In this series of article I will show that GUI testing is a solved problem. Over the years the TDD community has produced and accumulated tools, frameworks, libraries, and techniques that allow any team to test their GUI code as fully as any other part of their code.
Testing GUIs Part I: Ruby on Rails
In the world of web development, no community has solved the problem of GUI testing better than the Ruby on Rails community. When you work on a rails project, testing the GUI is simply de-rigeur. The rails framework provides all the necessary tools and access points for testing all aspects of the application, including the generation of HTML and the structure of the resulting web pages.
Web pages in rails are specified by .rhtml files that contain a mixture of HTML and ruby code similar to the way Java and HTML are mixed in .jsp files. The difference is that .rhtml files are translated at runtime rather than being compiled into servlets the way .jsp pages are. This makes it very easy for the rails environment to generate the HTML for a web page outside of the web container. Indeed, the web server does not need to be running.
This ease and portability of generating HTML means that the rails test framework merely needs to set up the variables needed by the ruby scriptlets within the .rhtml files, generate the HTML, and then parse that HTML into a form that the tests can query.
A typical example.
The tests query the HTML using an xpath-like syntax coupled with a suite of very powerful assertion functions. The best way to understand this is to see it. So here is a simple file named: autocomplete_teacher.rhtml.

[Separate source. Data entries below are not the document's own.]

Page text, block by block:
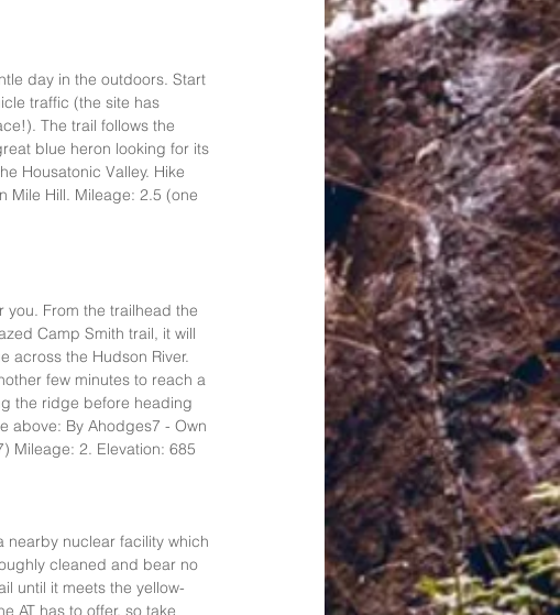
day in the outdoors. Start
traffic (the site has
The trail follows the
blue heron looking for its
Housatonic Valley. Hike
Mile Hill. Mileage: 2.5 (one
From the trailhead the
Camp Smith trail, it will
across the Hudson River.
few minutes to reach a
the ridge before heading
above: By Ahodges7 - Own
Mileage: 2. Elevation: 685
nearby nuclear facility which
cleaned and bear no
until it meets the yellow-
AT has to offer, so take

<ul class="autocomplete_list">
<% @autocompleted_teachers.each do |t| %>
<li class="autocomplete_item"><%= "#{create_name_adornment(t)} #{t.last_name}, #{t.first_name}"%></li>
<% end %>
</ul>
You don’t have to be a ruby programmer to understand this. All it is doing is building an HTML list. The Ruby scriptlet between <% and %> tokens simple loops for each teacher creating an <li> tag from an “adornment”, and the first and last name. (The adornment happens to be the database id of the teacher in parentheses.) A simple test for this .rhtml file is:
def test_autocomplete_teacher_finds_one_in_first_name
post :autocomplete_teacher, :request=>{:teacher=>"B"}
assert_template "autocomplete_teacher"
assert_response :success
assert_select "ul.autocomplete_list" do
assert_select "li.autocomplete_item", :count => 1
assert_select "li", "(1) Martin, Bob"
end
end
The post statement simply invokes the controller that would normally be invoked by a POST url of the form: POST /teachers/autocomplete_teacher with the teacher parameter set to "B".
The first assertion makes sure that the controller rendered the autocomplete_teacher.rhtml template.

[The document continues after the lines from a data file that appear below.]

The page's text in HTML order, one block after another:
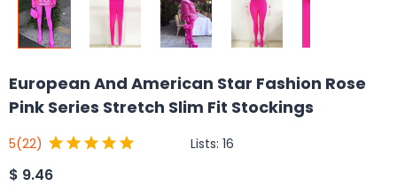
European And American Star Fashion Rose
Pink Series Stretch Slim Fit Stockings
5(22) Lists: 16
$ 9.46
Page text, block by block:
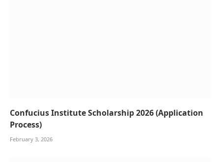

The next makes sure that the controller returned success.
the third is a compound assertion that starts by finding the <ul> tag with a class="autocomplete_list" attribute. (Notice the use of css syntax.)

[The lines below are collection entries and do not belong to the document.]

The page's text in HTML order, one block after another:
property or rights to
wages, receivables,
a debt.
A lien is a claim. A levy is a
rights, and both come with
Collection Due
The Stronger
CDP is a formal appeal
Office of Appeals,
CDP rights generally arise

Within this tag there should be an <li> tag with a class="autocomplete_item" attribute,
and containing the text (1) Martin, Bob.
It should not come as any surprise that this test runs in a test environment in which the database has been pre-loaded with very specific data. For example, this test database always has “Bob Martin” being the first row (id=1) in the Teacher table.
The assert_select function is very powerful, and allows you to query large and complex HTML documents with surgical precision. Although this example give you just a glimpse of that power, you should be able to see that the rails testing scheme allows you to test that all the scriptlets in an .rhtml file are behaving correctly, and are correctly extracting data from the variables set by the controller.
An example using RSpec and Behavior Driven Design.
What follows is a more significant rails example that uses an alternate testing syntax known as Behavior Driven Design (BDD). The tool that accepts this syntax is called RSpec.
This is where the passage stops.